### Data for review ###

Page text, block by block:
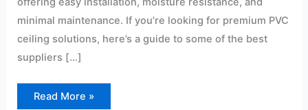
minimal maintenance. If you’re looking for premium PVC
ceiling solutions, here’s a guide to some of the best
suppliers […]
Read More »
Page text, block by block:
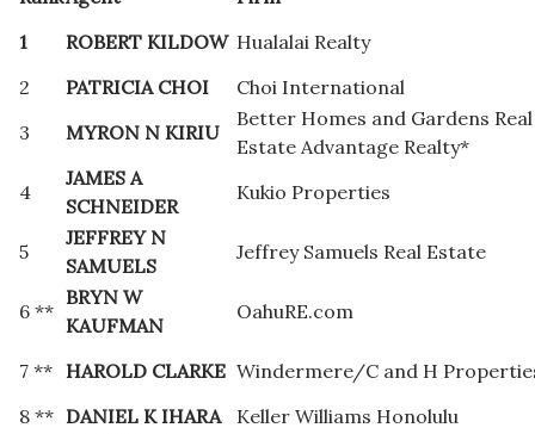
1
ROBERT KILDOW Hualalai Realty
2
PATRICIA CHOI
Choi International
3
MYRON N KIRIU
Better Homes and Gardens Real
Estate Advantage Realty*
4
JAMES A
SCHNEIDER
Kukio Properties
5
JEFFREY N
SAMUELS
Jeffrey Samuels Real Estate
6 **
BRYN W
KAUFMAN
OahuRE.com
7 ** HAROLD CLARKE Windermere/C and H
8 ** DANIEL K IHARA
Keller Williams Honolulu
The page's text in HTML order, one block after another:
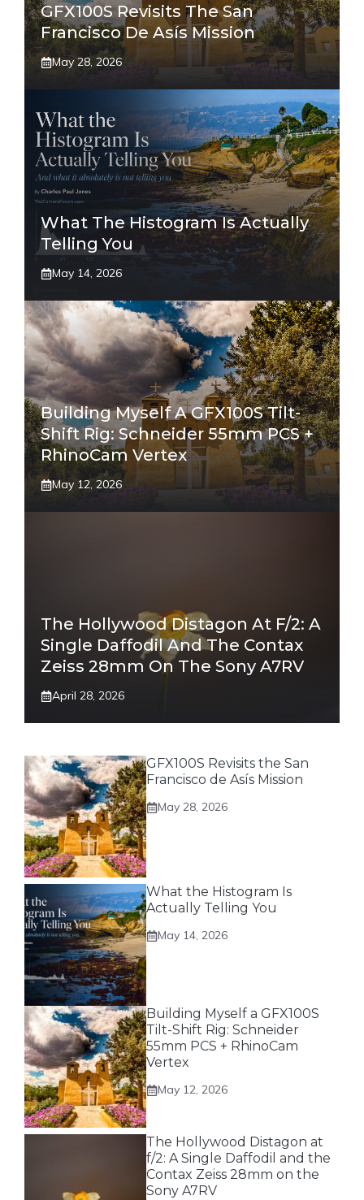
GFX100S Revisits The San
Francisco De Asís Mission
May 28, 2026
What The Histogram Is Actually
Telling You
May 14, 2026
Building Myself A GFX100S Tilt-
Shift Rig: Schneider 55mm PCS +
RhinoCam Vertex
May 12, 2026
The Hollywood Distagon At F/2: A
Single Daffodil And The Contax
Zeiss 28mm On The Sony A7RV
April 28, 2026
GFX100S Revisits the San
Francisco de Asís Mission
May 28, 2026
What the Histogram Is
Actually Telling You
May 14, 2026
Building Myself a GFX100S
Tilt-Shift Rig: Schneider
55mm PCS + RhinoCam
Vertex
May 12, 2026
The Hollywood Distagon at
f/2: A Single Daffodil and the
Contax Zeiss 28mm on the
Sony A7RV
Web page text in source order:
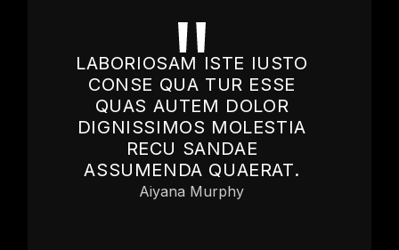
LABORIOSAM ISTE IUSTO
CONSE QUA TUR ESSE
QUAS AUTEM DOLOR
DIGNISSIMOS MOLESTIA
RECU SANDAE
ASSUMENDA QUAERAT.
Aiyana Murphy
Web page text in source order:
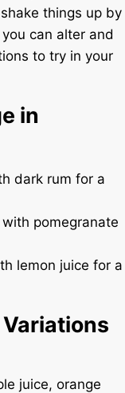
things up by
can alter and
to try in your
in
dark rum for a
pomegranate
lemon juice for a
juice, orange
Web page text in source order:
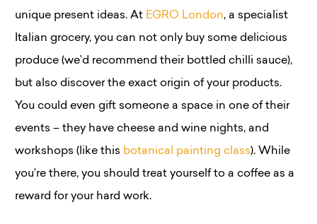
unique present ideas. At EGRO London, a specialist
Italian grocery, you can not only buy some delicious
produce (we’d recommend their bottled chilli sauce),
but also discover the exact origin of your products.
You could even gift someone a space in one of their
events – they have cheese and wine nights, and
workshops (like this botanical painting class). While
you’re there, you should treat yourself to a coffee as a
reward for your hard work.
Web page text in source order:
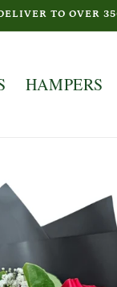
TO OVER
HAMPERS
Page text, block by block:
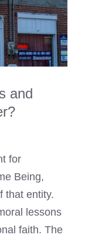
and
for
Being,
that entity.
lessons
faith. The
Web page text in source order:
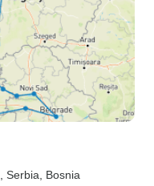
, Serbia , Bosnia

###

**Directions for this task:** Reproduce the entries above exactly, though not their pictures.

**Answer below:**
Page text, block by block:
minimal maintenance. If you’re looking for premium PVC
ceiling solutions, here’s a guide to some of the best
suppliers […]
Read More »
Page text, block by block:
1
ROBERT KILDOW Hualalai Realty
2
PATRICIA CHOI
Choi International
3
MYRON N KIRIU
Better Homes and Gardens Real
Estate Advantage Realty*
4
JAMES A
SCHNEIDER
Kukio Properties
5
JEFFREY N
SAMUELS
Jeffrey Samuels Real Estate
6 **
BRYN W
KAUFMAN
OahuRE.com
7 ** HAROLD CLARKE Windermere/C and H
8 ** DANIEL K IHARA
Keller Williams Honolulu
The page's text in HTML order, one block after another:
GFX100S Revisits The San
Francisco De Asís Mission
May 28, 2026
What The Histogram Is Actually
Telling You
May 14, 2026
Building Myself A GFX100S Tilt-
Shift Rig: Schneider 55mm PCS +
RhinoCam Vertex
May 12, 2026
The Hollywood Distagon At F/2: A
Single Daffodil And The Contax
Zeiss 28mm On The Sony A7RV
April 28, 2026
GFX100S Revisits the San
Francisco de Asís Mission
May 28, 2026
What the Histogram Is
Actually Telling You
May 14, 2026
Building Myself a GFX100S
Tilt-Shift Rig: Schneider
55mm PCS + RhinoCam
Vertex
May 12, 2026
The Hollywood Distagon at
f/2: A Single Daffodil and the
Contax Zeiss 28mm on the
Sony A7RV
Web page text in source order:
LABORIOSAM ISTE IUSTO
CONSE QUA TUR ESSE
QUAS AUTEM DOLOR
DIGNISSIMOS MOLESTIA
RECU SANDAE
ASSUMENDA QUAERAT.
Aiyana Murphy
Web page text in source order:
things up by
can alter and
to try in your
in
dark rum for a
pomegranate
lemon juice for a
juice, orange
Web page text in source order:
unique present ideas. At EGRO London, a specialist
Italian grocery, you can not only buy some delicious
produce (we’d recommend their bottled chilli sauce),
but also discover the exact origin of your products.
You could even gift someone a space in one of their
events – they have cheese and wine nights, and
workshops (like this botanical painting class). While
you’re there, you should treat yourself to a coffee as a
reward for your hard work.
Web page text in source order:
TO OVER
HAMPERS
Page text, block by block:
and
for
Being,
that entity.
lessons
faith. The
Web page text in source order:
, Serbia , Bosnia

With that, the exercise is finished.